Monthly Archives: May 2009

Zipf's law and city size

Olivia Judson writes a column for the New York Times, and she had a guest column by mathematician Steven Strogatz, a math professor at Cornell, “Math and the City.”

Strogatz writes:

One of the pleasures of looking at the world through mathematical eyes is that you can see certain patterns that would otherwise be hidden. This week’s column is about one such pattern. It’s a beautiful law of collective organization that links urban studies to zoology. It reveals Manhattan and a mouse to be variations on a single structural theme.
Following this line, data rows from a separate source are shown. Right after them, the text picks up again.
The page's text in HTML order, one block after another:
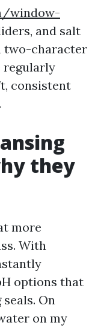
window-
and salt
two-character
regularly
consistent
they
more
With
options that
On
on my
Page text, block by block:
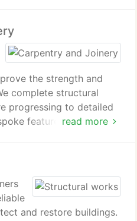
that stands the test of
read more
the strength and
complete structural
progressing to detailed
features. Every
and restore buildings.
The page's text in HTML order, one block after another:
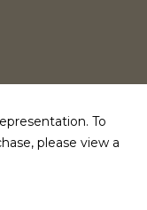
To
please view a
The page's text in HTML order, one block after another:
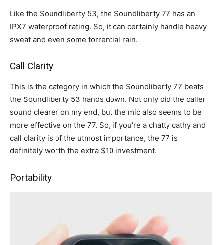
Like the Soundliberty 53, the Soundliberty 77 has an
IPX7 waterproof rating. So, it can certainly handle heavy
sweat and even some torrential rain.
Call Clarity
This is the category in which the Soundliberty 77 beats
the Soundliberty 53 hands down. Not only did the caller
sound clearer on my end, but the mic also seems to be
more effective on the 77. So, if you’re a chatty cathy and
call clarity is of the utmost importance, the 77 is
definitely worth the extra $10 investment.
Portability
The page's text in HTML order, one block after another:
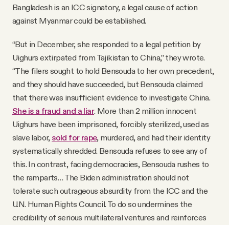
Bangladesh is an ICC signatory, a legal cause of action
against Myanmar could be established.
“But in December, she responded to a legal petition by
Uighurs extirpated from Tajikistan to China,” they wrote.
“The filers sought to hold Bensouda to her own precedent,
and they should have succeeded, but Bensouda claimed
that there was insufficient evidence to investigate China.
She is a fraud and a liar. More than 2 million innocent
Uighurs have been imprisoned, forcibly sterilized, used as
slave labor, sold for rape, murdered, and had their identity
systematically shredded. Bensouda refuses to see any of
this. In contrast, facing democracies, Bensouda rushes to
the ramparts… The Biden administration should not
tolerate such outrageous absurdity from the ICC and the
U.N. Human Rights Council. To do so undermines the
credibility of serious multilateral ventures and reinforces
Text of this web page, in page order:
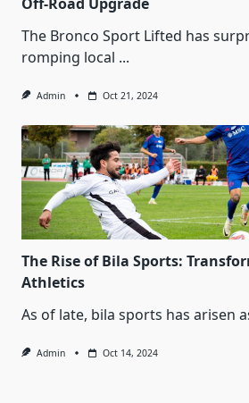
The Bronco Sport Lifted has
romping local ...
Admin Oct 21, 2024
The Rise of Bila Sports:
Athletics
As of late, bila sports has arisen
Admin Oct 14, 2024
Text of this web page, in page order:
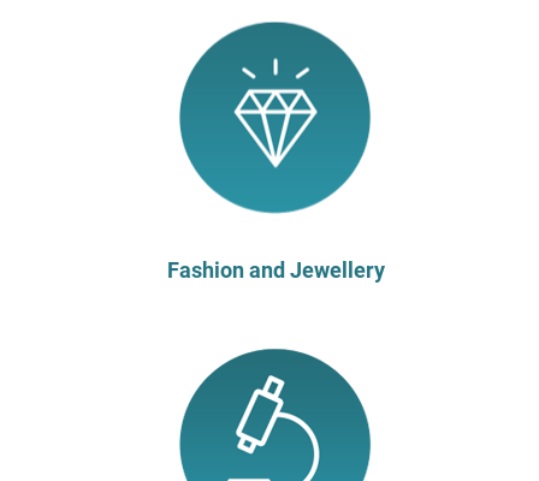
Fashion and Jewellery
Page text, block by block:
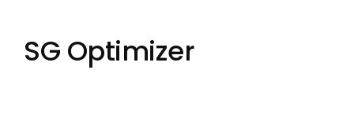
SG Optimizer
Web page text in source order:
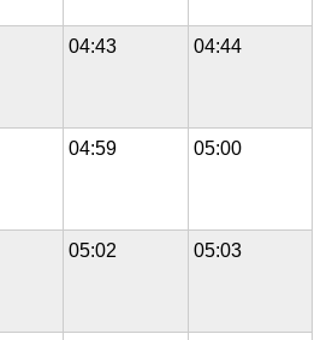
04:43 04:44
04:59 05:00
05:02 05:03
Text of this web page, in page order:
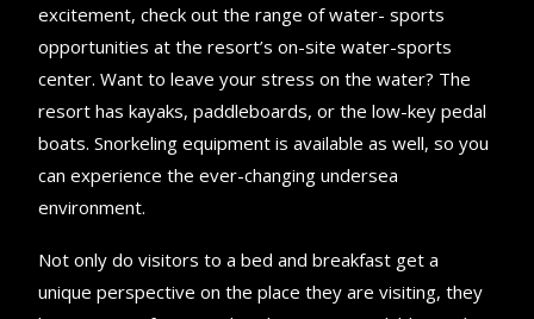
excitement, check out the range of water- sports
opportunities at the resort’s on-site water-sports
center. Want to leave your stress on the water? The
resort has kayaks, paddleboards, or the low-key pedal
boats. Snorkeling equipment is available as well, so you
can experience the ever-changing undersea
environment.
Not only do visitors to a bed and breakfast get a
unique perspective on the place they are visiting, they
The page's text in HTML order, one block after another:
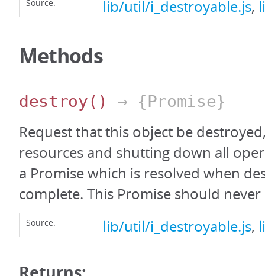
Source: lib/util/i_destroyable.js,
Methods
destroy() → {Promise}
Request that this object be
resources and shutting down all
a Promise which is resolved when
complete. This Promise should
Source: lib/util/i_destroyable.js,
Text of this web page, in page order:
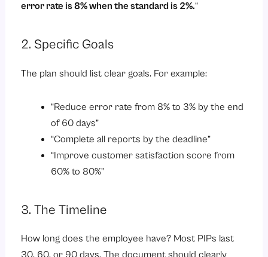
error rate is 8% when the standard is 2%.“
2. Specific Goals
The plan should list clear goals. For example:
“Reduce error rate from 8% to 3% by the end
of 60 days”
“Complete all reports by the deadline”
“Improve customer satisfaction score from
60% to 80%”
3. The Timeline
How long does the employee have? Most PIPs last
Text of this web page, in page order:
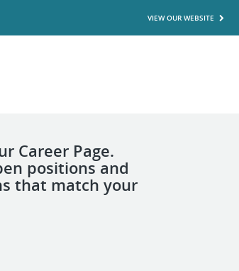
VIEW OUR WEBSITE
Career Page.
positions and
that match your
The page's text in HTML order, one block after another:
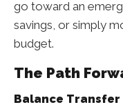
go toward an
savings, or simply
budget.
The Path
Balance Transfer
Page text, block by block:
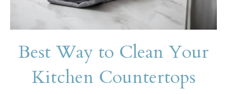
Best Way to Clean Your
Kitchen Countertops
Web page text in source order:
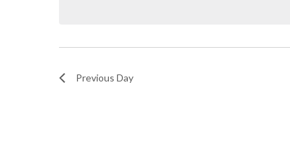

The mathematics of cities was launched in 1949 when George Zipf, a linguist working at Harvard, reported a striking regularity in the size distribution of cities. He noticed that if you tabulate the biggest cities in a given country and rank them according to their populations, the largest city is always about twice as big as the second largest, and three times as big as the third largest, and so on. In other words, the population of a city is, to a good approximation, inversely proportional to its rank. Why this should be true, no one knows.

When Strogatz means by “about twice as big” here isn’t “almost exactly,” but what he says in the restatement, “the population of a city is, to a good approximation, inversely proportional to its rank.”
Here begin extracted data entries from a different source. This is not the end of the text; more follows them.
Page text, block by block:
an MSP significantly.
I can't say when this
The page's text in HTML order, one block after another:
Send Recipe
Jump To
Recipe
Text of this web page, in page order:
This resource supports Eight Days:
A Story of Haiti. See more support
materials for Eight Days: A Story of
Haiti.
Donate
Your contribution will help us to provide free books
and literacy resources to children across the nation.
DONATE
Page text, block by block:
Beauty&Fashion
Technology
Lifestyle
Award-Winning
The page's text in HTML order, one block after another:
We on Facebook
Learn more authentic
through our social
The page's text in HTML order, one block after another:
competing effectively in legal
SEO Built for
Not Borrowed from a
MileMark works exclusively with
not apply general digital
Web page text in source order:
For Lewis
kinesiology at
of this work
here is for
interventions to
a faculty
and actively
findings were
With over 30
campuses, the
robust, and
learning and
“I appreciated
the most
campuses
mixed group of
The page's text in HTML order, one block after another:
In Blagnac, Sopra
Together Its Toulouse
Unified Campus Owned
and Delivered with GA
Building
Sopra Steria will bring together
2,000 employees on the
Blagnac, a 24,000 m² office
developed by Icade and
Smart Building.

He comes into a lot of criticism in the comments from people in different countries pointing out that (for example) New York isn’t almost exactly twice as big as Los Angeles. But that is not what he is saying; he is saying that if you know that San Francisco is the 41st biggest city, you can ‘to a good approximation’ estimate its population. Specifically, you can find a good regression equation of the form population = c + r^n, where c is a constant, r is the rank, and n is an estimated power. He suggest that n will be “between 0.7 and 0.9”.

I took population estimates for the 480 largest metropolitan areas in the world (from PopulationData.net) and plugged them into that advanced scientific calculation engine, Excel.

Here is the equation I got (population in millions):

population = 110.98r^-0.744

The estimate is not very accurate for the very biggest cities (the top ten, including NYC and LA), but after that, the equation estimates the population from the rank within a million or so. For example, it estimates that the population of San Francisco (the 41st largest city) to be 7 million instead of the actual population of 7.35 million — only off by 350,000 based on rank alone!